Kompetenznetzwerk für wissenschaftliches Höchstleistungsrechnen in Bayern


Efficient checkpointing technique for the unsteady adjoint solver in SU2


Prof. Dr.-Ing. habil Stefan Becker
Institut für Prozessmaschinen und Anlagetechnik
Friedrich-Alexander-Universität Erlangen-Nürnberg


SU2 (Stanford University Unstructured) is a suite of open-source software tools written in C++ for the numerical solution of partial differential equations and performing PDE constrained optimizations. Because of the flexible implementation of the continuous and discrete adjoint solvers, SU2 has become the pioneering software for shape optimization in the scientific community. The major advantage of SU2 over similar CFD packages is the flexible and efficient implementation of its discrete adjoint solver for gradient computations. This solver utilizes an algorithmic differentiation (AD) library to compute the exact gradient of the underlying discretized objective functions. The use of the AD tool circumvents all inaccuracies stemming from unphysical simplifications such as the frozen turbulence assumption as well as the forward errors due to the ill-conditioned Jacobian. As a result, the shape optimization problem can fully converge to its local minimum owing to the accurately calculated gradients. We have been extensively using the steady discrete adjoint shape optimizer for our research projects. However, the current implementation of SU2 is not suitable for performing complex unsteady flow optimizations on HPC clusters. Therefore, some modifications are necessary to adapt SU2 for such unsteady problems.

In each optimization cycle, first the primal equations (e.g. the governing flow equations) are solved and subsequently, the reverse mode of the AD tool is applied to the discretized primal equation to compute the right-hand side of the ensuing adjoint iterative solver.
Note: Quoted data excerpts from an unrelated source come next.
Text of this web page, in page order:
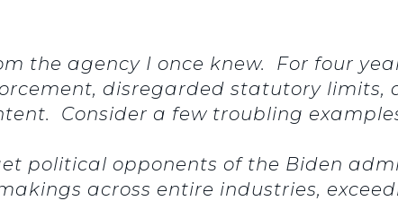
the agency I once knew. For four
disregarded statutory limits,
Consider a few troubling
political opponents of the Biden
across entire industries,

As the adjoint calculation requires the storage of the full flow history, the gradient evaluation for unsteady problems can become prohibitively expensive. For each time-step of the primal solution, a corresponding adjoint calculation is required while the adjoint iterations are done in reverse. This means that the first time-step of the adjoint solver is associated with the last time-step of the primal problem. Currently, SU2 stores a native restart file on the disk for each time-step of the primal solution in every optimization steps and later reads them from the last time-step to the first one to compute the adjoint solutions. This causes an enormous I/O overhead for our unsteady optimizations. In addition, a separate restart file for each adjoint step is written to the disk as well. The mesh deformation data and the solution of the adjoint and primal problems for each time-step are also stored in separate ASCII files. This means that SU2 stores five files per time-step per optimization cycle onto the disk. As a result, for time-dependent problems such as an aeroacoustic optimization, in order to get a signal of 0.1 seconds at the farfield with a timestep of 10 microseconds, an overall 50000 files per optimization cycle are written to the disk. Additionally, a typical optimization problem needs between 100 to 200 optimization steps in order to reach a local minimum. Consequently, this results in five to ten million files for the optimization of a one-dimensional objective function. The immense number of restart files together with the ASCII format of the outputs are problematic for doing large scale optimizations on HPC clusters with parallel file systems. Moreover, the I/O overhead in writing and reading the restart files is unnecessary. Therefore, the objective of this work is to enhance the I/O data management of SU2 for such optimization problems.

An effective way to mitigate the aforementioned problems is to implement a checkpointing method to handle the restart files. This approach significantly decreases the number of restart files written to the disk at the expense of additional primal evaluations and extra memory usage. Checkpoints are snapshots of the primal solution at chosen time-steps. These snapshots will be written to the disk during the primal computations while the intermediate time-steps between two consecutive checkpoints are recomputed and kept in the memory during the adjoint calculations. Moreover, the output data for both adjoint and primal solutions should be written to a single HDF5 file. By virtue of these modifications, the data storage overheads can be substantially reduced so that large scale unsteady optimizations become viable.